Essentially, Habermas (1987) argued that every speech act can function in communication by virtue of common presumptions made by speaker and listener.  Even when these presumptions are not fulfilled in an actual situation, the common presumptions serve as a base of appeal as the failed conversation itself turns to a special dialogic argumentation to resolve disputed validity claims.  Every interaction depends on presumptions made about the identity of participants, the normative rules guiding behavior, knowledge of the external world, and values guiding the interior world.  In everyday interaction we express these presumptions to others, but the social, often asymmetrical, conditions of their constitution generally remains invisible.  These are the unassessed, unchosen prejudices that stand between us and the specific subject matter at hand. Dialogue, however, provides renewed opportunity for contestation.

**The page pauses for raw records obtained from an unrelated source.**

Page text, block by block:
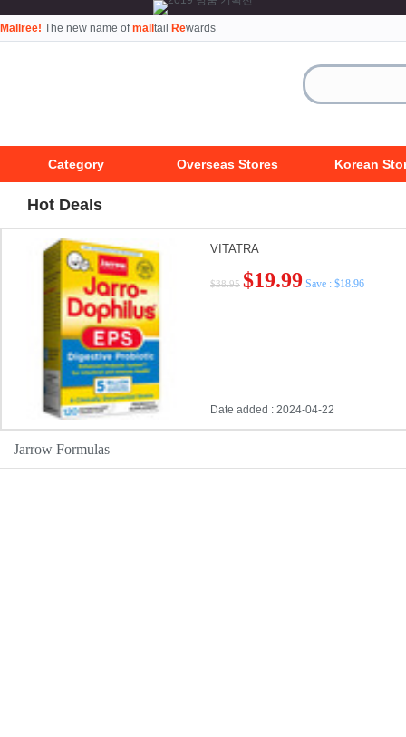
Mallree! The new name ofmall tail Rewards
Category Overseas Stores Korean
Hot Deals
VITATRA
$38.95 $19.99 Save : $18.96
Date added : 2024-04-22
Jarrow Formulas
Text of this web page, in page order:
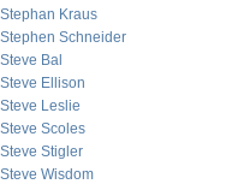
Stephan Kraus
Stephen Schneider
Steve Bal
Steve Ellison
Steve Leslie
Steve Scoles
Steve Stigler
Steve Wisdom
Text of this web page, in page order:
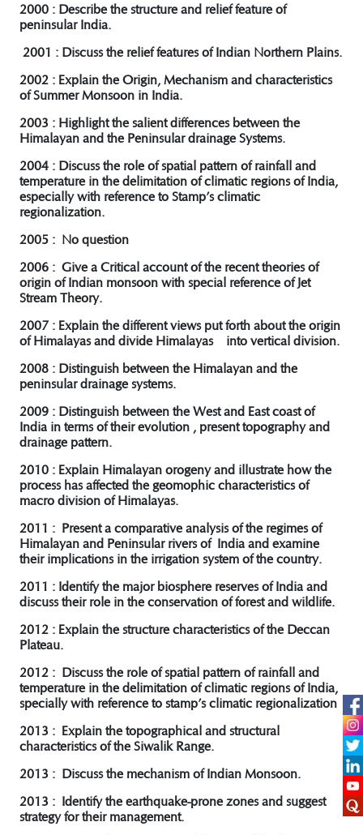
2000 : Describe the structure and relief feature of
peninsular India.
2001 : Discuss the relief features of Indian Northern Plains.
2002 : Explain the Origin, Mechanism and characteristics
of Summer Monsoon in India.
2003 : Highlight the salient differences between the
Himalayan and the Peninsular drainage Systems.
2004 : Discuss the role of spatial pattern of rainfall and
temperature in the delimitation of climatic regions of India,
especially with reference to Stamp’s climatic
regionalization.
2005 : No question
2006 : Give a Critical account of the recent theories of
origin of Indian monsoon with special reference of Jet
Stream Theory.
2007 : Explain the different views put forth about the origin
of Himalayas and divide Himalayas into vertical division.
2008 : Distinguish between the Himalayan and the
peninsular drainage systems.
2009 : Distinguish between the West and East coast of
India in terms of their evolution , present topography and
drainage pattern.
2010 : Explain Himalayan orogeny and illustrate how the
process has affected the geomophic characteristics of
macro division of Himalayas.
2011 : Present a comparative analysis of the regimes of
Himalayan and Peninsular rivers of India and examine
their implications in the irrigation system of the country.
2011 : Identify the major biosphere reserves of India and
discuss their role in the conservation of forest and wildlife.
2012 : Explain the structure characteristics of the Deccan
Plateau.
2012 : Discuss the role of spatial pattern of rainfall and
temperature in the delimitation of climatic regions of India,
specially with reference to stamp’s climatic regionalization
2013 : Explain the topographical and structural
characteristics of the Siwalik Range.
2013 : Discuss the mechanism of Indian Monsoon.
2013 : Identify the earthquake-prone zones and suggest
strategy for their management.
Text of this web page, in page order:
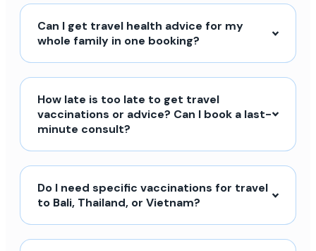
Can I get travel health advice for my
whole family in one booking?
How late is too late to get travel
vaccinations or advice? Can I book a last-
minute consult?
Do I need specific vaccinations for travel
to Bali, Thailand, or Vietnam?
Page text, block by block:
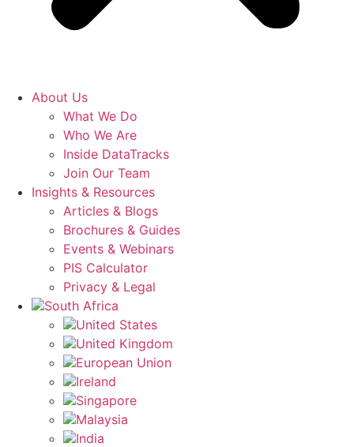
About Us
What We Do
Who We Are
Inside DataTracks
Join Our Team
Insights & Resources
Articles & Blogs
Brochures & Guides
Events & Webinars
PIS Calculator
Privacy & Legal
South Africa
United States
United Kingdom
European Union
Ireland
Singapore
Malaysia
India
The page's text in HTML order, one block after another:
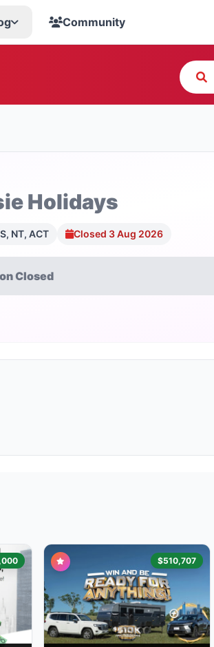
Community
Holidays
NT, ACT Closed 3 Aug 2026
Closed
$510,707
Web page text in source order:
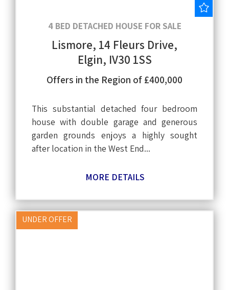
Save
4 BED DETACHED HOUSE FOR SALE
Lismore, 14 Fleurs Drive,
Elgin, IV30 1SS
Offers in the Region of £400,000
This substantial detached four bedroom
house with double garage and generous
garden grounds enjoys a highly sought
after location in the West End...
MORE DETAILS
UNDER OFFER
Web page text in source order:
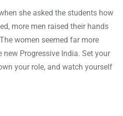
she asked the students how
more men raised their hands
women seemed far more
Progressive India. Set your
your role, and watch yourself
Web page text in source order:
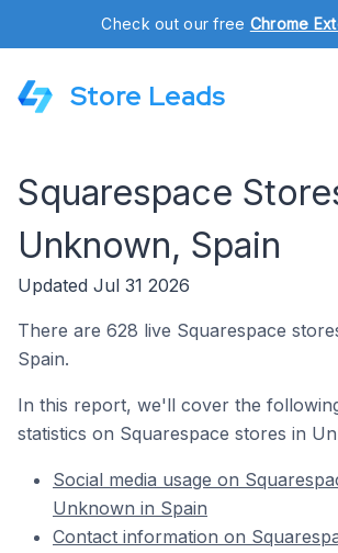
Check out our free Chrome
Store Leads
Squarespace
Unknown, Spain
Updated Jul 31 2026
There are 628 live Squarespace
Spain.
In this report, we'll cover the
statistics on Squarespace stores in
Social media usage on
Unknown in Spain
Contact information on
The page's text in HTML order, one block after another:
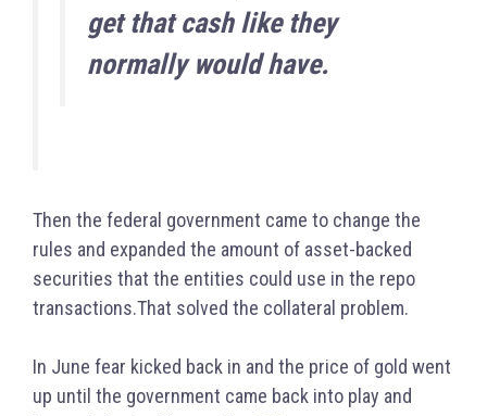
get that cash like they
normally would have.
Then the federal government came to change the
rules and expanded the amount of asset-backed
securities that the entities could use in the repo
transactions.That solved the collateral problem.
In June fear kicked back in and the price of gold went
up until the government came back into play and
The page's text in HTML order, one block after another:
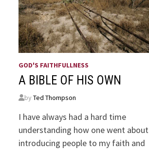
GOD'S FAITHFULLNESS
A BIBLE OF HIS OWN
byTed Thompson
I have always had a hard time
understanding how one went about
introducing people to my faith and
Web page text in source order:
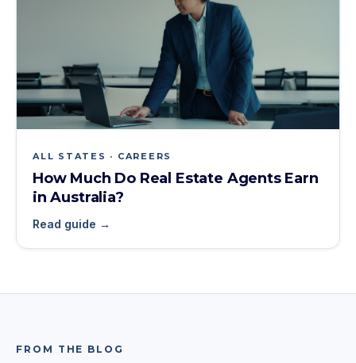
ALL STATES · CAREERS
How Much Do Real Estate Agents Earn
in Australia?
Read guide →
FROM THE BLOG
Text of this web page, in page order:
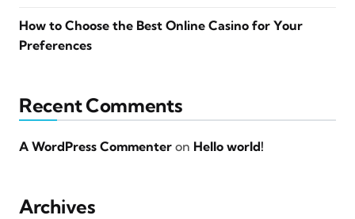
How to Choose the Best Online Casino for Your
Preferences
Recent Comments
A WordPress Commenter on Hello world!
Archives
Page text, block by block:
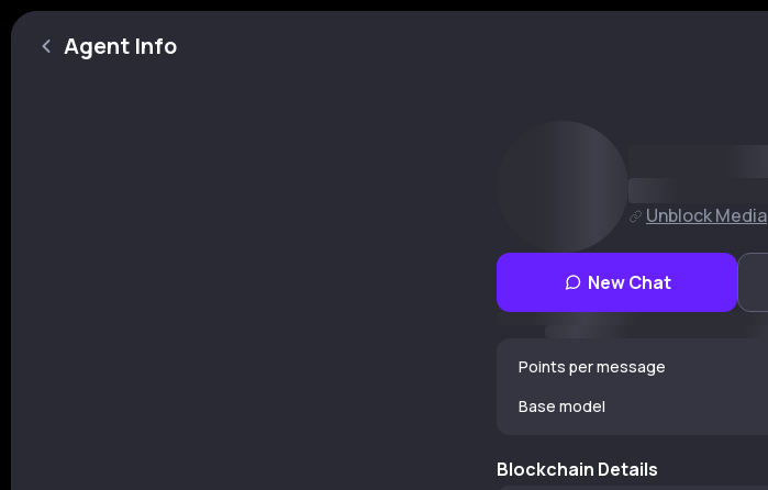
Agent Info
Unblock Media
New Chat
Points per message
Base model
Blockchain Details
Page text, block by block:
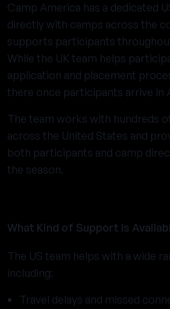
Camp America has a dedicated
directly with camps across the
supports participants
While the UK team helps
application and placement
there once participants arrive in
The team works with hundreds
across the United States and
both participants and camp
the season.
What Kind of Support Is
The US team helps with a wide
including:
Travel delays and missed
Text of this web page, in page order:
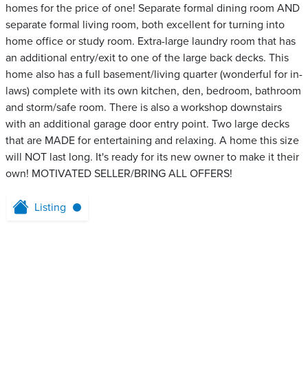
homes for the price of one! Separate formal dining room AND
separate formal living room, both excellent for turning into
home office or study room. Extra-large laundry room that has
an additional entry/exit to one of the large back decks. This
home also has a full basement/living quarter (wonderful for in-
laws) complete with its own kitchen, den, bedroom, bathroom
and storm/safe room. There is also a workshop downstairs
with an additional garage door entry point. Two large decks
that are MADE for entertaining and relaxing. A home this size
will NOT last long. It's ready for its new owner to make it their
own! MOTIVATED SELLER/BRING ALL OFFERS!
Listing
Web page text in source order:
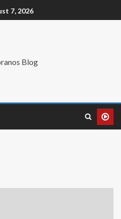
7, 2026
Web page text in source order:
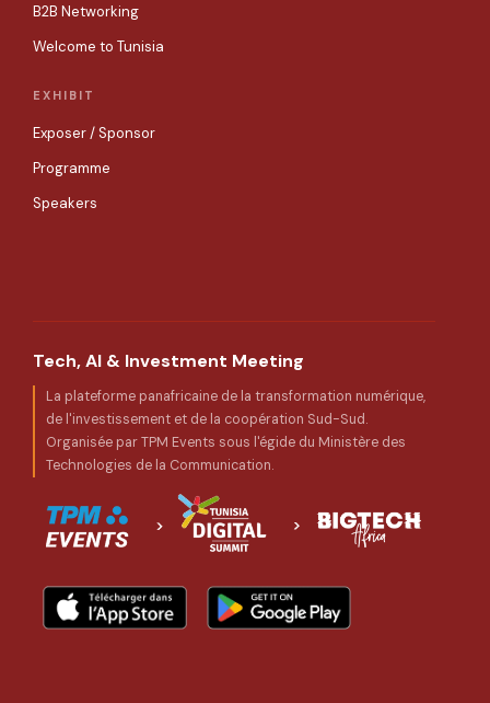
B2B Networking
Welcome to Tunisia
EXHIBIT
Exposer / Sponsor
Programme
Speakers
Tech, AI & Investment Meeting
La plateforme panafricaine de la transformation numérique,
de l'investissement et de la coopération Sud-Sud.
Organisée par TPM Events sous l'égide du Ministère des
Technologies de la Communication.
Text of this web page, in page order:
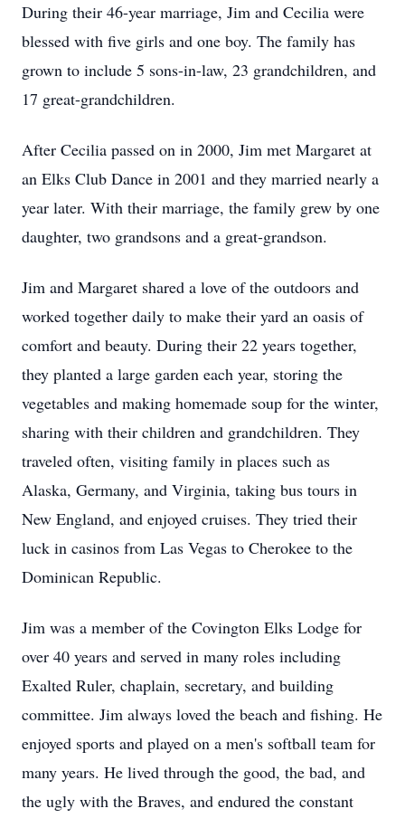
During their 46-year marriage, Jim and Cecilia were
blessed with five girls and one boy. The family has
grown to include 5 sons-in-law, 23 grandchildren, and
17 great-grandchildren.
After Cecilia passed on in 2000, Jim met Margaret at
an Elks Club Dance in 2001 and they married nearly a
year later. With their marriage, the family grew by one
daughter, two grandsons and a great-grandson.
Jim and Margaret shared a love of the outdoors and
worked together daily to make their yard an oasis of
comfort and beauty. During their 22 years together,
they planted a large garden each year, storing the
vegetables and making homemade soup for the winter,
sharing with their children and grandchildren. They
traveled often, visiting family in places such as
Alaska, Germany, and Virginia, taking bus tours in
New England, and enjoyed cruises. They tried their
luck in casinos from Las Vegas to Cherokee to the
Dominican Republic.
Jim was a member of the Covington Elks Lodge for
over 40 years and served in many roles including
Exalted Ruler, chaplain, secretary, and building
committee. Jim always loved the beach and fishing. He
enjoyed sports and played on a men's softball team for
many years. He lived through the good, the bad, and
the ugly with the Braves, and endured the constant
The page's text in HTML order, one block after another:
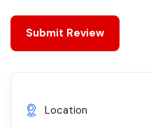
Location
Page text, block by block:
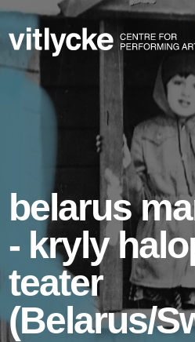
belarus
- kryly
teater
(Belarus/
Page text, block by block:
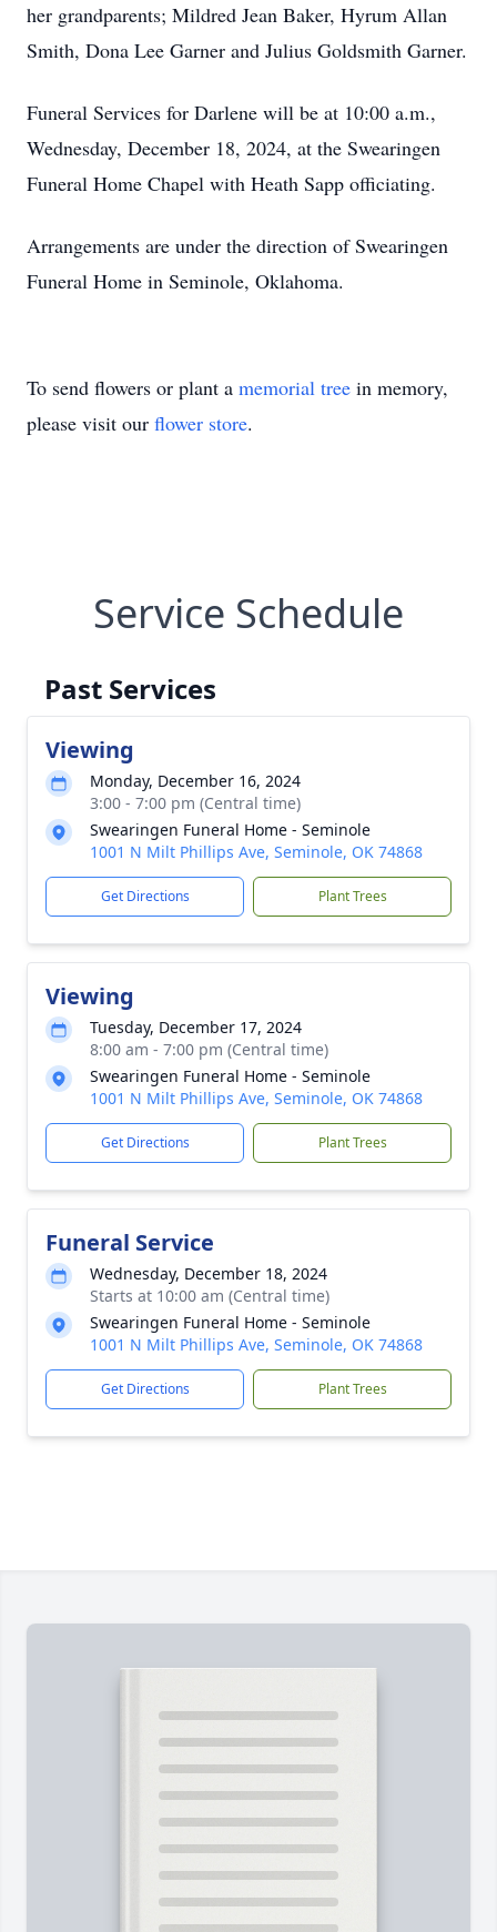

Any claim that cannot be brought to open dispute serves as the basis for systematically distorted communication (see Deetz, 1992). Creating situations that come closer to the ideal speech situation helps avoid or overcome such distortions.  This conception not only applies to the everyday and ordinary acts of communication but also models the ideal processes by which collective decisions can be made.  In this sense, the ideal speech situation acts as a guide to defining institutions and practices that advance participation and democracy (Denhardt, 1981; Mingers, 1980; Ulrich, 1983).   Dialogue modeled in this way is central to our moral responsibility to decide what our society will be and what kind of people we will become, and lies at the heart of a productive dialogic process. 

The “ideal speech situation” gives us four basic guiding conditions necessary for free and open participation in negotiating differences (Habermas, 1987). First, the attempt to reach understanding presupposes a symmetrical distribution of the chances to choose and apply speech acts.  This specifies the minimal conditions of skills and opportunities for expression, including access to meaningful forums and channels of communication.  Such a principle argues against privileged expression forms, routines, and rules that advantage certain experiences, identities, and expressions.

Second, the understanding and representation of the external world needs to be freed from privileged preconceptions in the social development of “truth.”  Ideally, participants have the opportunity to express interpretations and explanations and to have conflicts resolved in reciprocal claims and counter-claims without privileging particular epistemologies or forms of data. This opens up the possibility for transformation.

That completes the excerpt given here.